194. Tears For Fears

Spitfire Grounds Canterbury

23 June 2019

This was the first time my oldest friend and I had ventured to Canterbury, a city famed for its cathedral, its Chaucer pilgrims, and, as we discovered, a bristling trade in late night, town centre violence. We’d booked ourselves into what the hotel website described as “a boutique retreat”, which turned out to mean “room with a Nespresso machine and three gin minibar options.” Nevertheless, spirits were high as we ventured to Kent County Cricket’s side-field, unceremoniously parked behind some new-build flats whose residents were either barbequing on their balconies, looking forward to a free show, or glowering at us through their twitching curtains. The weather was good, the crowd were already half-pickled on Pimm’s, and Roland Orzabal and Curt Smith, the original thinking man’s pop duo, were finally back on home soil, armed with four decades of melancholic anthems.

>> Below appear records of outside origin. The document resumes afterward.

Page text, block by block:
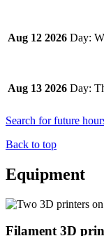
Aug 12 2026
Aug 13 2026
Search for future
Back to top
Equipment
Filament 3D
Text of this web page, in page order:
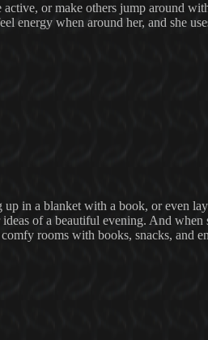
or make others jump around
energy when around her, and she
in a blanket with a book, or even
of a beautiful evening. And when
rooms with books, snacks, and
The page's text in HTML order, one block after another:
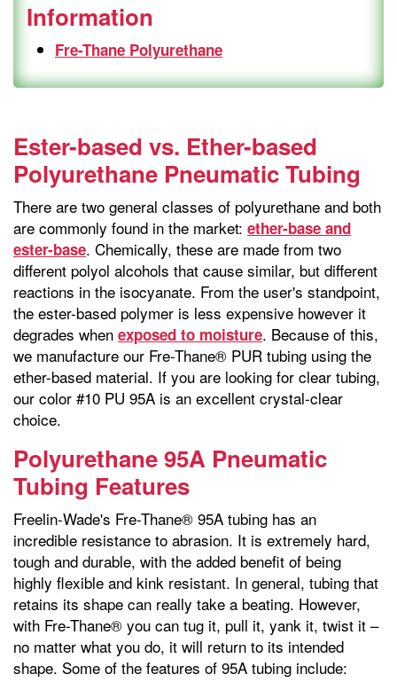
Information
Fre-Thane Polyurethane
Ester-based vs. Ether-based
Polyurethane Pneumatic Tubing
There are two general classes of polyurethane and both
are commonly found in the market: ether-base and
ester-base. Chemically, these are made from two
different polyol alcohols that cause similar, but different
reactions in the isocyanate. From the user's standpoint,
the ester-based polymer is less expensive however it
degrades when exposed to moisture. Because of this,
we manufacture our Fre-Thane® PUR tubing using the
ether-based material. If you are looking for clear tubing,
our color #10 PU 95A is an excellent crystal-clear
choice.
Polyurethane 95A Pneumatic
Tubing Features
Freelin-Wade's Fre-Thane® 95A tubing has an
incredible resistance to abrasion. It is extremely hard,
tough and durable, with the added benefit of being
highly flexible and kink resistant. In general, tubing that
retains its shape can really take a beating. However,
with Fre-Thane® you can tug it, pull it, yank it, twist it –
no matter what you do, it will return to its intended
shape. Some of the features of 95A tubing include:

Neither of us had seen this band, but The Hurting was an album that inhabited our teenage playlists in a big way. However, the band stopped touring the UK for a long period after they “conquered” America, became a “studio band”, stopped speaking to each other and then they just stopped. We caught the tail end of the support act, Alison Moyet who was trumpeting out her Yazoo and solo hits. I was never a big fan of either, but they carried enough nostalgic muscle memory to get us in the mood.

By the time the band strode onto the stage, the sun was dipping over Kent, casting a golden glow over several thousand slightly sunburnt nostalgists. The opening bars of “Everybody Wants to Rule the World”, not their version of it, but Lorde’s gentle reimagining of that song, shimmered out, bleeding seamlessly into the original version with that familiar guitar arpeggio heralding its arrival; the place erupted; a sound that was equal parts euphoria and relief that they’d actually turned up.

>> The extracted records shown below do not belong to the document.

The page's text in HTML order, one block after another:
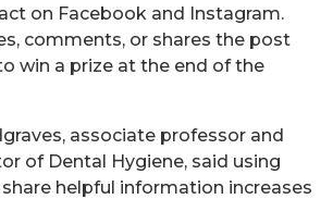
on Facebook and Instagram.
comments, or shares the post
win a prize at the end of the
associate professor and
of Dental Hygiene, said using
helpful information increases

What is very apparent to us both is that Tears for Fears in 2019 aren’t Eighties relics peddling heritage pop; they’re immaculate craftsmen revisiting songs built to last. Curt still looks absurdly ageless, whilst Roland, leonine and grinning, commands the stage like looking more like a German architect with each passing year. They seem genuinely pleased to be there, and, perhaps more importantly, pleased to be there together.

The setlist was a perfect balance of the sublime and the sentimental. “Mad World” still devastating after all these years. “Sowing the Seeds of Love” bloomed in technicolour, part Beatles pastiche, part psychedelic sermon. And when they launched into “Pale Shelter”, we were transported straight back to 1983 when pop could still be clever. The cover of Radiohead’sCreep”, re-imagined by this synth pop duo, was revelatory, Orzabel’s distinctive, commanding baritone weaving with Curt’s tenor.

The band were tight, the visuals understated but elegant, and the sound, unusually for an outdoor gig, was pristine. Even the flat dwellers, whose extended back garden we had invaded, seemed to be enjoying themselves, a few of them coaxed out to dance on their balconies.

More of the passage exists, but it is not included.